Should you worry about currencies when investing internationally?


It seems that many currencies have been extremely volatile this year, case in point the pound. Within the space of the past 12 month, it has traded in the range of 0.65 – 0.82 to the US dollar. This is a massive 26% trading range! Whilst a wide trading rage might be normal for currencies of developing economies, it is very rare for the best currencies. And the GBP is not alone. Safe haven currencies like the the Japanese Yen and Swiss Franc have all traded in a wide range against the dollar. Yes you may say that the dollar has been volatile as opposed to the rest but as most investments is done by foreign buyers into the US market or by US investors into foreign markets, it is wise to use USD as a bench mark in this case.



How Currencies Affect Investing Returns

It is only natural for investors to think about currencies when investing internationally. Here is what happens if your currency appreciates or deprecates relative to the currency you bought your stock in.

If you buy stocks in a foreign market and subsequently your home currency appreciates, you lose out even if the equity you bought does not change in price. So if you were to sell the foreign stock for the same amount you bought it, you would have the same amount in foreign money but when you convert it back to your home currency you will have less. This is because your currency is now stronger or more expensive so you need more foreign currency than before to buy the same amount of your own currency.

Conversely, if your currency depreciates, you get an immediate capital gain on your holding even if the stock price stays constant on the foreign market.
So if you were to sell the foreign stock for the same amount you bought it, you would have the same amount in foreign money but when you convert it back to your home currency you will have more. This is because your currency is now weaker or cheaper so you need less currency than before to buy the same amount of your own currency.

The latter is what happened after the brexit vote this year. The Pound (GBP) depreciated 10% against the US Dollar (USD). Thus any any British person holding American stocks would have an immediate 10% capital gain.

So say you bought Johnson and Johnson (JNJ) stock the day before the Brexit vote. On that day JNJ stock price was $115 and the USDGBP rate was 0.67. So as a UK investor, JNJ stock cost you £77. After the Brexit vote, GBP depreciated 10% against the dollar meaning that the rate was now 0.74. On that same day JNJ was still trading at the exacts ams price of $115. So although JNJ did not change in price, the UK investor had gained 10% due to the currency move. If the investor sold his share for $115 and then converted that back into GBP, he would get £85. As his initial GBP purchase price was £77, that’s a 10% gain simply because his home currency got weaker.

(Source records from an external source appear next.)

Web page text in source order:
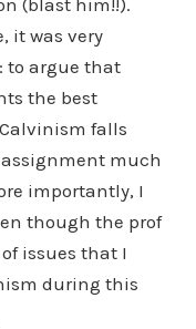
(blast him!!).
it was very
to argue that
the best
falls
much
importantly, I
though the prof
issues that I
during this

So should worry about currencies when investing?

As you can see, if you get the currency right, there is serious money to be made. But I myself do not play this currency game. If you are not a professional investor, predicting rate movements is futile. Even traders whose job it is to make these predictions get it wrong most of the time. If you want to play the speculative currency game, you should join a platform like etoro. Currencies are a traders game and long-term investors should shy away from it.




Instead of predicting currency moves, do this.

As an individual investors, it is a waste of time trying to predict currency movements. It is far better and wiser to spend your time researching quality businesses. It is well advised to buy into these great businesses whose value you know will appreciate over time instead of guessing how a certain rate will move.

If you find a wonderful business that is trading at a decent valuation, no matter what your currency is doing right now, it is in your own interest to buy that stock.

The low value of GBP at the moment did not stop me from investing in US Biotech giant Gilead recently. Even though I know that the GBP is undervalued against the USD as compared to historical norms, I refuse to play the currency game.
The thing with internationally diversified companies is that no matter which way the currency moves, you will make money over time.

  • If the GBP keeps getting weaker against the USD, my capital gain will increase as seen by the JNJ example above.
  • If on the other hand the USD gets weaker, I still win. This is because the company conducts business overseas (outside the US) and thus generated revenues in foreign currency. So if the USD get weaker, it will be able to generate higher revenues and profits as it can now buy more dollars with its foreign earnings. Higher profits generally lead to increases in stock prices. Buying into an multinational business acts as a natural currency hedge for an investor.

So you see, it is pointless to think about currencies when making an investment decisions. It is far better to use your time to identify and understand wonderful business that generate revenue regardless of the macroeconomic climate.